Start of TASK INPUTS

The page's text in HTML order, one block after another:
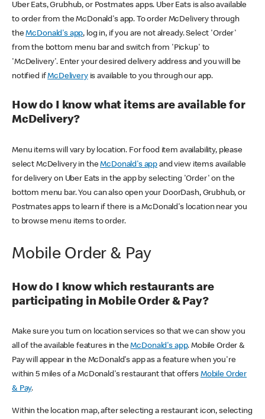
Uber Eats, Grubhub, or Postmates apps. Uber Eats is also available
to order from the McDonald's app. To order McDelivery through
theMcDonald's app, log in, if you are not already. Select 'Order'
from the bottom menu bar and switch from 'Pickup' to
'McDelivery'. Enter your desired delivery address and you will be
notified ifMcDeliveryis available to you through our app.
How do I know what items are available for
McDelivery?
Menu items will vary by location. For food item availability, please
select McDelivery in theMcDonald's app and view items available
for delivery on Uber Eats in the app by selecting 'Order' on the
bottom menu bar. You can also open your DoorDash, Grubhub, or
Postmates apps to learn if there is a McDonald's location near you
to browse menu items to order.
Mobile Order & Pay
How do I know which restaurants are
participating in Mobile Order & Pay?
Make sure you turn on location services so that we can show you
all of the available features in theMcDonald's app. Mobile Order &
Pay will appear in the McDonald's app as a feature when you're
within 5 miles of a McDonald's restaurant that offers Mobile Order
& Pay.
Within the location map, after selecting a restaurant icon, selecting
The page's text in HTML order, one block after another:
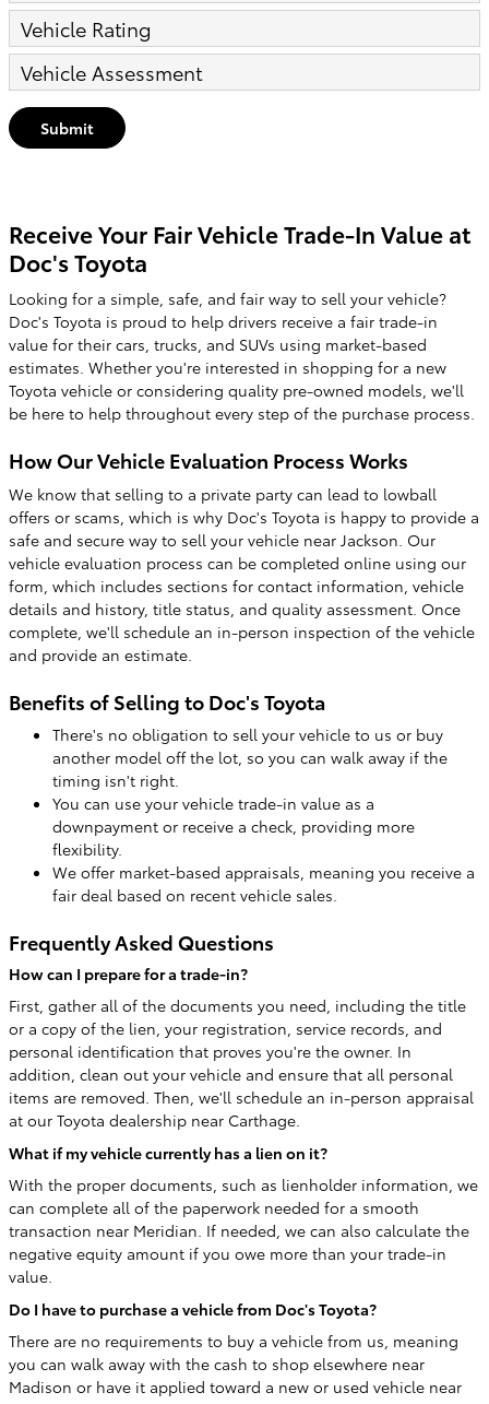
Vehicle Rating
Vehicle Assessment
Submit
Receive Your Fair Vehicle Trade-In Value at
Doc's Toyota
Looking for a simple, safe, and fair way to sell your vehicle?
Doc's Toyota is proud to help drivers receive a fair trade-in
value for their cars, trucks, and SUVs using market-based
estimates. Whether you're interested in shopping for a new
Toyota vehicle or considering quality pre-owned models, we'll
be here to help throughout every step of the purchase process.
How Our Vehicle Evaluation Process Works
We know that selling to a private party can lead to lowball
offers or scams, which is why Doc's Toyota is happy to provide a
safe and secure way to sell your vehicle near Jackson. Our
vehicle evaluation process can be completed online using our
form, which includes sections for contact information, vehicle
details and history, title status, and quality assessment. Once
complete, we'll schedule an in-person inspection of the vehicle
and provide an estimate.
Benefits of Selling to Doc's Toyota
There's no obligation to sell your vehicle to us or buy
another model off the lot, so you can walk away if the
timing isn't right.
You can use your vehicle trade-in value as a
downpayment or receive a check, providing more
flexibility.
We offer market-based appraisals, meaning you receive a
fair deal based on recent vehicle sales.
Frequently Asked Questions
How can I prepare for a trade-in?
First, gather all of the documents you need, including the title
or a copy of the lien, your registration, service records, and
personal identification that proves you're the owner. In
addition, clean out your vehicle and ensure that all personal
items are removed. Then, we'll schedule an in-person appraisal
at our Toyota dealership near Carthage.
What if my vehicle currently has a lien on it?
With the proper documents, such as lienholder information, we
can complete all of the paperwork needed for a smooth
transaction near Meridian. If needed, we can also calculate the
negative equity amount if you owe more than your trade-in
value.
Do I have to purchase a vehicle from Doc's Toyota?
There are no requirements to buy a vehicle from us, meaning
you can walk away with the cash to shop elsewhere near
Madison or have it applied toward a new or used vehicle near
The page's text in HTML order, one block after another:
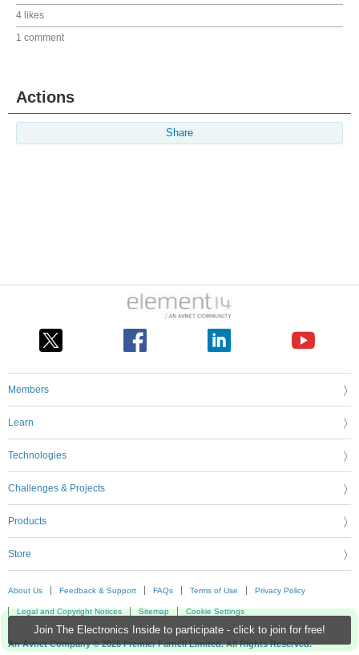
Join The Electronics Inside to participate - click to join for free!
4 likes
1 comment
Actions
Share
Members
Learn
Technologies
Challenges & Projects
Products
Store
About Us Feedback & Support FAQs Terms of Use Privacy Policy
Legal and Copyright Notices Sitemap Cookie Settings
An Avnet Company © 2026 Premier Farnell Limited. All Rights Reserved.
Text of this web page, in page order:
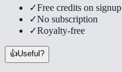
✓Free credits on signup
✓No subscription
✓Royalty-free
👍Useful?
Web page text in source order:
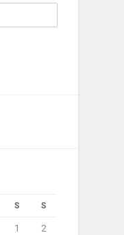
S S
1 2
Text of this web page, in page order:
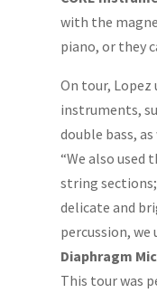
with the
piano, or they
On tour, Lopez
instruments,
double bass,
“We also used
string
delicate and
percussion, we
Diaphragm Mic
This tour was
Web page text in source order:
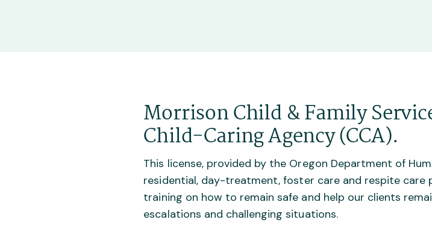
Morrison Child & Family
Child-Caring Agency (CCA).
This license, provided by the Oregon Department of
residential, day-treatment, foster care and respite care
training on how to remain safe and help our clients
escalations and challenging situations.

End of TASK INPUTS

→ **WHAT NEEDS TO BE DONE**
Line by line, transcribe the records exactly, omitting the images.

→ **RESULT FOR THIS EXERCISE**
The page's text in HTML order, one block after another:
Uber Eats, Grubhub, or Postmates apps. Uber Eats is also available
to order from the McDonald's app. To order McDelivery through
theMcDonald's app, log in, if you are not already. Select 'Order'
from the bottom menu bar and switch from 'Pickup' to
'McDelivery'. Enter your desired delivery address and you will be
notified ifMcDeliveryis available to you through our app.
How do I know what items are available for
McDelivery?
Menu items will vary by location. For food item availability, please
select McDelivery in theMcDonald's app and view items available
for delivery on Uber Eats in the app by selecting 'Order' on the
bottom menu bar. You can also open your DoorDash, Grubhub, or
Postmates apps to learn if there is a McDonald's location near you
to browse menu items to order.
Mobile Order & Pay
How do I know which restaurants are
participating in Mobile Order & Pay?
Make sure you turn on location services so that we can show you
all of the available features in theMcDonald's app. Mobile Order &
Pay will appear in the McDonald's app as a feature when you're
within 5 miles of a McDonald's restaurant that offers Mobile Order
& Pay.
Within the location map, after selecting a restaurant icon, selecting
The page's text in HTML order, one block after another:
Vehicle Rating
Vehicle Assessment
Submit
Receive Your Fair Vehicle Trade-In Value at
Doc's Toyota
Looking for a simple, safe, and fair way to sell your vehicle?
Doc's Toyota is proud to help drivers receive a fair trade-in
value for their cars, trucks, and SUVs using market-based
estimates. Whether you're interested in shopping for a new
Toyota vehicle or considering quality pre-owned models, we'll
be here to help throughout every step of the purchase process.
How Our Vehicle Evaluation Process Works
We know that selling to a private party can lead to lowball
offers or scams, which is why Doc's Toyota is happy to provide a
safe and secure way to sell your vehicle near Jackson. Our
vehicle evaluation process can be completed online using our
form, which includes sections for contact information, vehicle
details and history, title status, and quality assessment. Once
complete, we'll schedule an in-person inspection of the vehicle
and provide an estimate.
Benefits of Selling to Doc's Toyota
There's no obligation to sell your vehicle to us or buy
another model off the lot, so you can walk away if the
timing isn't right.
You can use your vehicle trade-in value as a
downpayment or receive a check, providing more
flexibility.
We offer market-based appraisals, meaning you receive a
fair deal based on recent vehicle sales.
Frequently Asked Questions
How can I prepare for a trade-in?
First, gather all of the documents you need, including the title
or a copy of the lien, your registration, service records, and
personal identification that proves you're the owner. In
addition, clean out your vehicle and ensure that all personal
items are removed. Then, we'll schedule an in-person appraisal
at our Toyota dealership near Carthage.
What if my vehicle currently has a lien on it?
With the proper documents, such as lienholder information, we
can complete all of the paperwork needed for a smooth
transaction near Meridian. If needed, we can also calculate the
negative equity amount if you owe more than your trade-in
value.
Do I have to purchase a vehicle from Doc's Toyota?
There are no requirements to buy a vehicle from us, meaning
you can walk away with the cash to shop elsewhere near
Madison or have it applied toward a new or used vehicle near
The page's text in HTML order, one block after another:
Join The Electronics Inside to participate - click to join for free!
4 likes
1 comment
Actions
Share
Members
Learn
Technologies
Challenges & Projects
Products
Store
About Us Feedback & Support FAQs Terms of Use Privacy Policy
Legal and Copyright Notices Sitemap Cookie Settings
An Avnet Company © 2026 Premier Farnell Limited. All Rights Reserved.
Text of this web page, in page order:
✓Free credits on signup
✓No subscription
✓Royalty-free
👍Useful?
Web page text in source order:
S S
1 2
Text of this web page, in page order:
with the
piano, or they
On tour, Lopez
instruments,
double bass,
“We also used
string
delicate and
percussion, we
Diaphragm Mic
This tour was
Web page text in source order:
Morrison Child & Family
Child-Caring Agency (CCA).
This license, provided by the Oregon Department of
residential, day-treatment, foster care and respite care
training on how to remain safe and help our clients
escalations and challenging situations.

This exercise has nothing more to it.